Fall Creek Natural Trout Population
Jesse McConnell, McLean, 2006. High School level, 1st place
Fall Creek can be an angler's dream in the early spring, when
the water is cool and the stream fresh and clear,and when the Brook
Trout are active and vigorous. But, as more sunlight warms the ground
and summer approaches, the Creek experiences a major change. The
native Brook Trout population is out-competed by the stocked Brown
Trout, who can survive the increasingly warmer water in Fall Creek.
Water quality is also suffering, causing the delicate species of
insects the trout rely on in the spring, Stoneflies, to become increasingly
stressed. All these factors contribute to the noticeable decline
in the population of Brook Trout in Fall Creek.
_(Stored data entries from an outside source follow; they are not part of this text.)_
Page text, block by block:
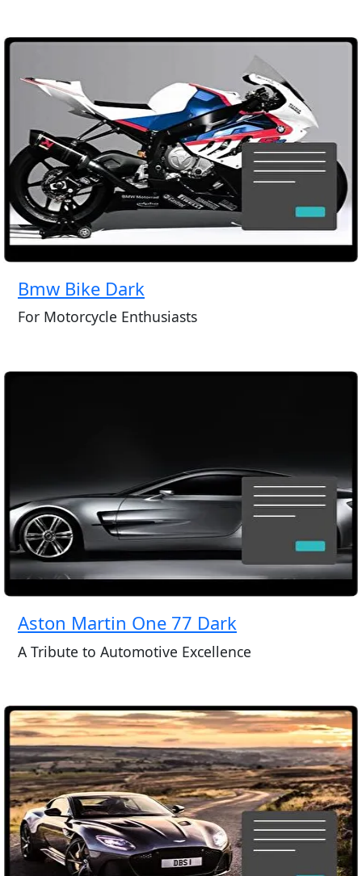
Bmw Bike Dark
For Motorcycle Enthusiasts
Aston Martin One 77 Dark
A Tribute to Automotive Excellence
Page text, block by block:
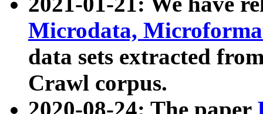
Microdata,
data sets extracted
Crawl corpus.
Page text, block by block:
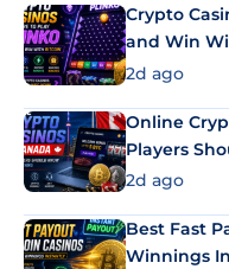
Crypto
and Win
2d ago
Online
Players
2d ago
Best Fast
Winnings
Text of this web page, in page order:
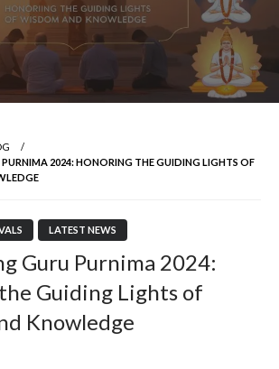
PURNIMA 2024: HONORING THE GUIDING LIGHTS OF
LATEST NEWS
Guru Purnima 2024:
Guiding Lights of
Knowledge

Every year the New York Department of Environmental Conservation
stocks Fall Creek with approximately 5000 Brown Trout. The Brown
Trout is a very tolerant fish, it can survive in much warmer water
than any of the local species, and it can tolerate fairly poor water
quality. But the Brown Trout is not native even to America, they
were imported from Germany in 1880 by Fred Mather, a fish culturist,
for sporting reasons. At first many fishermen despised the imported
trout, but soon accepted it for its size and energy. Brown Trout,
as they are suited much better for Fall Creek and the surrounding
streams, have been competing with the native Brook Trout that originally
populated Fall Creek. The population of Brook Trout has become virtually
nonexistent in Fall Creek due to the failing water quality, and
the lack of habitat. For the species requires cold, and clean water
to survive.
Brook Trout used to be abundant in Fall Creek, but many of the tributaries
on which the Brook Trout rely for the cold spring water have been
blocked by culverts, or warmed by the increasing amount of farmland
around the Fall Creek valley. The Brook Trout is a relatively small
trout, typically 5-7” in length, that thrives as an opportunistic
feeder around riffles, fast moving water, before a pool, deeper
area of slow moving water, or on the sides of riffles, where they
can easily grab food as it floats by. Riffles usually only exist
closer to the head waters of a stream where the stream bed is narrower
and the gradient steeper. This restricted environment causes the
populations to be very limited in warmer streams where their ideal
habitat is scarce.
Brook and Brown Trout can live together if both populations are
strong and stream quality high. The Brook Trout adopts the niche
of an underwater feeder, grabbing nymphs and minnows as the current
carries food by, while the Brown Trout dominates the surface feeding,
taking flies directly off the waters surface. The two species can
even interbreed, though it is rare, the result is called a Tiger
Trout, for the striped appearance inherited from the Brook Trout.
Tiger Trout are sterile, so no successive generations result.
Fall Creek was once a clean stream, ideal for Brook Trout due to
its many tributaries and spring-fed headwaters, but the development
of Fall Creek has led to the construction of fields that warm the
water in the summer, and leech nitrates into the streams, which
stresses the Brook Trout population while encouraging the invasive
Brown Trout, further forcing the Brook Trout to give up its habitat.
The construction of fields has also caused the stream to straighten,
which causes the pools that harbor the trout to disappear. The amount
of stress and habitat loss has already taken its toll on the Brook
Trout, and has turned Fall Creek into a marginal trout stream.
If an effort were made to improve Fall Creek, building major pools,
making tributaries accessible to trout, and reducing the amount
of invasive Brown Trout stocked every year, the native Brook Trout
would very likely rebound and make Fall Creek a heritage to original
trout streams that made the fly fishing legacy. It would be a shame
to let the beautiful Brook Trout become extinct in the Cayuga Watershed
due to a lack of effort to protect the native species.